Thanks! Using views makes a big difference (I forgot).

function sort3!(d)
    Threads.@threads for k in 1:size(d,4)
        @inbounds for j in 1:size(d,2)
            @inbounds for i in 1:size(d,1)
                sort!(@view(d[i,j,:,k]))
            end
        end
    end
end

a = rand(Float32, 1000, 1000, 30, 60);
@time sort!(a, dims = 3);
#   80.604359 seconds (417.29 M allocations: 12.534 GiB, 0.97% gc time, 0.62% compilation time)

a = rand(Float32, 1000, 1000, 30, 60);
@time sort3!(a);
# 24 threads:  4.182823 seconds (528.22 k allocations: 28.570 MiB, 1.61% compilation time)
#  8 threads:  6.576613 seconds (559.60 k allocations: 30.554 MiB, 1.02% compilation time)
#  2 threads: 23.737438 seconds (559.49 k allocations: 30.546 MiB, 0.40% gc time, 2.03% compilation time)

I don’t think those @inbounds are helping there.

Also, it seems that using broadcasting improves slightly the performance (not sure why):

edit: ignore
julia> function sort2!(d)
           Threads.@threads for k in 1:size(d,4)
               for j in 1:size(d,2)
                   for i in 1:size(d,1)
                       d[i,j,:,k] .= sort!(@view(d[i,j,:,k]))  #  using .=
                   end
               end
           end
       end
sort2! (generic function with 1 method)

julia> @btime sort2!(a) setup=setup evals=1
  48.173 ms (1200041 allocations: 146.49 MiB)

julia> function sort2!(d)
           Threads.@threads for k in 1:size(d,4)
               for j in 1:size(d,2)
                   for i in 1:size(d,1)
                       d[i,j,:,k] = sort!(@view(d[i,j,:,k]))
                   end
               end
           end
       end
sort2! (generic function with 1 method)

julia> @btime sort2!(a) setup=setup evals=1
  54.690 ms (1200042 allocations: 146.49 MiB)

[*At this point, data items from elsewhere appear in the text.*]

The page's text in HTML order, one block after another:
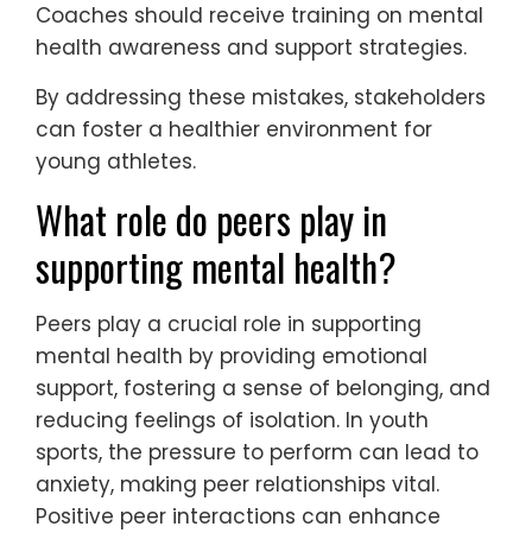
Coaches should receive training on mental
health awareness and support strategies.
By addressing these mistakes, stakeholders
can foster a healthier environment for
young athletes.
What role do peers play in
supporting mental health?
Peers play a crucial role in supporting
mental health by providing emotional
support, fostering a sense of belonging, and
reducing feelings of isolation. In youth
sports, the pressure to perform can lead to
anxiety, making peer relationships vital.
Positive peer interactions can enhance
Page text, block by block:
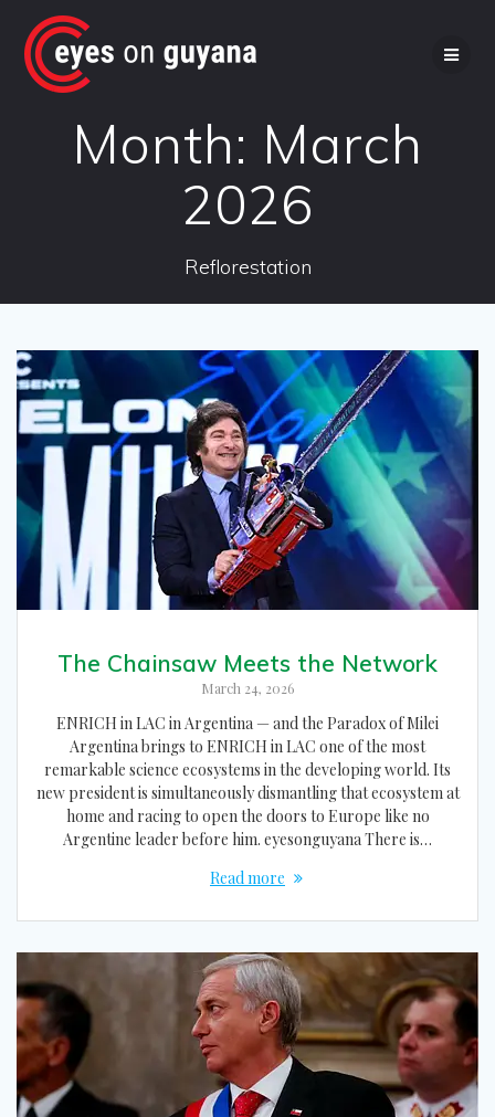
content
Month: March
2026
Reflorestation
The Chainsaw Meets the Network
March 24, 2026
ENRICH in LAC in Argentina — and the Paradox of Milei
Argentina brings to ENRICH in LAC one of the most
remarkable science ecosystems in the developing world. Its
new president is simultaneously dismantling that ecosystem at
home and racing to open the doors to Europe like no
Argentine leader before him. eyesonguyana There is…
Read more

Yes, but be careful to to just test on pre-sorted data:

julia> a = rand(Float32, 100, 100, 30, 60);

julia> @time sort!(a, dims = 3);
  0.787410 seconds (3.88 M allocations: 180.190 MiB, 7.49% gc time, 30.54% compilation time)

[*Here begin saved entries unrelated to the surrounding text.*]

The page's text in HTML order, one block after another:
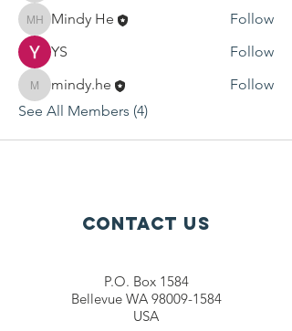
Mindy He
Mindy He
Follow
YS
Follow
mindy.he
mindy.he
Follow
See All Members (4)
Contact Us
P.O. Box 1584
Bellevue WA 98009-1584
USA
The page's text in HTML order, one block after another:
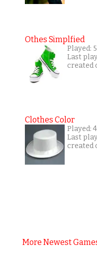
Othes Simplfied
Played:
Last
created
Clothes Color
Played:
Last
created
More Newest
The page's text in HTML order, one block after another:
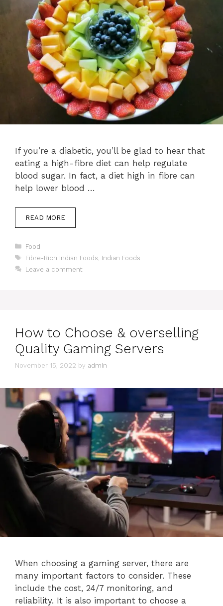
If you’re a diabetic, you’ll be glad to hear that
eating a high-fibre diet can help regulate
blood sugar. In fact, a diet high in fibre can
help lower blood …
READ MORE
Categories
Food
Tags
Fibre-Rich Indian Foods Indian Foods
Leave a comment
How to Choose & overselling
Quality Gaming Servers
November 15, 2022 by admin
When choosing a gaming server, there are
many important factors to consider. These
include the cost, 24/7 monitoring, and
reliability. It is also important to choose a

julia> @time sort!(a, dims = 3);
  0.308969 seconds (2.40 M allocations: 100.708 MiB, 12.33% gc time)

julia> a .= rand.();

julia> @time sort!(a, dims = 3);
  0.504254 seconds (2.40 M allocations: 100.708 MiB, 1.59% gc time)
1 Like

:face_with_raised_eyebrow: That seems weird. Isn’t this equivalent to

sort!(@view(d[i,j,:,k]))
d[i,j,:,k] .= d[i,j,:,k]

? In other words, just extra work?

I suggest using

for k in axes(d, 4)

which is more general, robust and safe. And less verbose. If you get a zero-based indexing array, and you use @inbounds, then 1:size(d, ...) can create some nasty problems. In general, prefer axes, eachindex, pairs, etc. over 1:size and 1:length.

2 Likes

Yeah, right, that doesn’t make sense, it was just a stupid mistake of mine because of copying/pasting the code (the original code used sort instead of sort!)